=== YOUR OBJECTIVE ===
Exactly as they appear, retype the lines from the one containing "Page text, block" through the final line of the data below. Leave pictures out.

=== SOURCE INFORMATION ===
******************************
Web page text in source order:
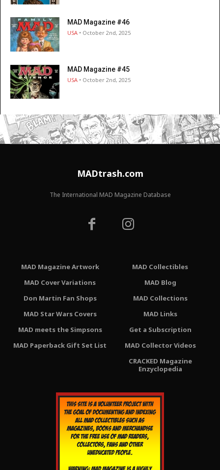
MAD Magazine #46
USA • October 2nd, 2025
MAD Magazine #45
USA • October 2nd, 2025
MADtrash.com
The International MAD Magazine Database
MAD Magazine Artwork
MAD Cover Variations
Don Martin Fan Shops
MAD Star Wars Covers
MAD meets the Simpsons
MAD Paperback Gift Set List
MAD Collectibles
MAD Blog
MAD Collections
MAD Links
Get a Subscription
MAD Collector Videos
CRACKED Magazine
Enzyclopedia
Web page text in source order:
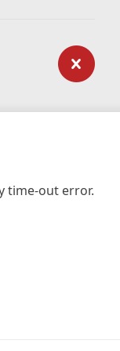
time-out error.
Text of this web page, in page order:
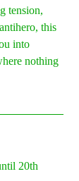
tension,
this
into
nothing
20th
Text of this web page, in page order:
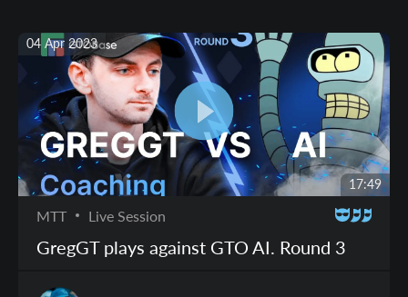
04 Apr 2023
17:49
MTT Live Session
GregGT plays against GTO AI. Round 3
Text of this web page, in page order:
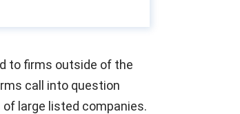
to firms outside of the
call into question
large listed companies.
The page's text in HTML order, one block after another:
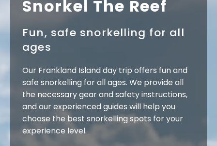
Snorkel The Reef
Fun, safe snorkelling for all
ages
Our Frankland Island day trip offers fun and
safe snorkelling for all ages. We provide all
the necessary gear and safety instructions,
and our experienced guides will help you
choose the best snorkelling spots for your
experience level.
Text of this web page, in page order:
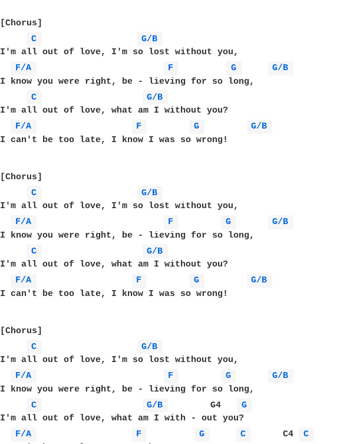
[Chorus]
C
G/B
I'm all out of love, I'm so lost without you,
F/A
F G
G/B
I know you were right, be - lieving for so long,
C
G/B
I'm all out of love, what am I without you?
F/A
F G
G/B
I can't be too late, I know I was so wrong!
[Chorus]
C
G/B
I'm all out of love, I'm so lost without you,
F/A
F G
G/B
I know you were right, be - lieving for so long,
C
G/B
I'm all out of love, what am I without you?
F/A
F G
G/B
I can't be too late, I know I was so wrong!
[Chorus]
C
G/B
I'm all out of love, I'm so lost without you,
F/A
F G
G/B
I know you were right, be - lieving for so long,
C
G/B
        G4
G
I'm all out of love, what am I with - out you?
F/A
F G C
      C4
C
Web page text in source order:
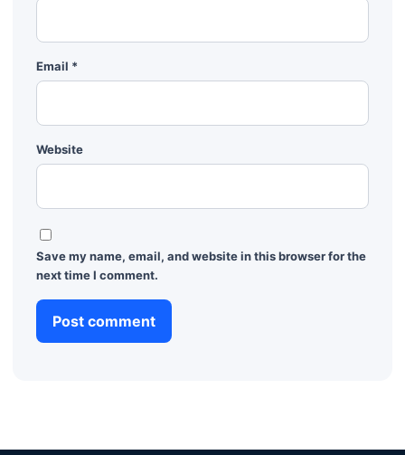
Email *
Website
Save my name, email, and website in this browser for the
next time I comment.
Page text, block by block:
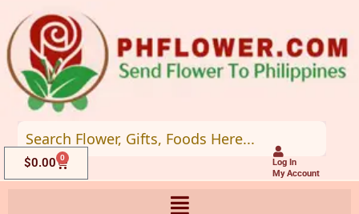
to
content
Log In
My Account
$0.00 0
Cart
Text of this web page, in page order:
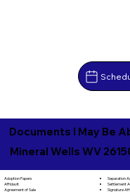
Documents I May Be
Mineral Wells WV
Adoption Papers
Affidavit
Agreement of Sale
Separation
Settlement
Signature
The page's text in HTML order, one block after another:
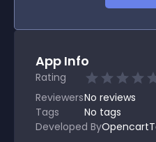
App Info
Rating
ReviewersNo reviews
Tags
No tags
Developed By
******************************
=== ANSWER TO THIS PROBLEM ===
Page text, block by block:
to
content
Log In
My Account
$0.00 0
Cart
Text of this web page, in page order:
Documents I May Be
Mineral Wells WV
Adoption Papers
Affidavit
Agreement of Sale
Separation
Settlement
Signature
The page's text in HTML order, one block after another:
App Info
Rating
ReviewersNo reviews
Tags
No tags
Developed By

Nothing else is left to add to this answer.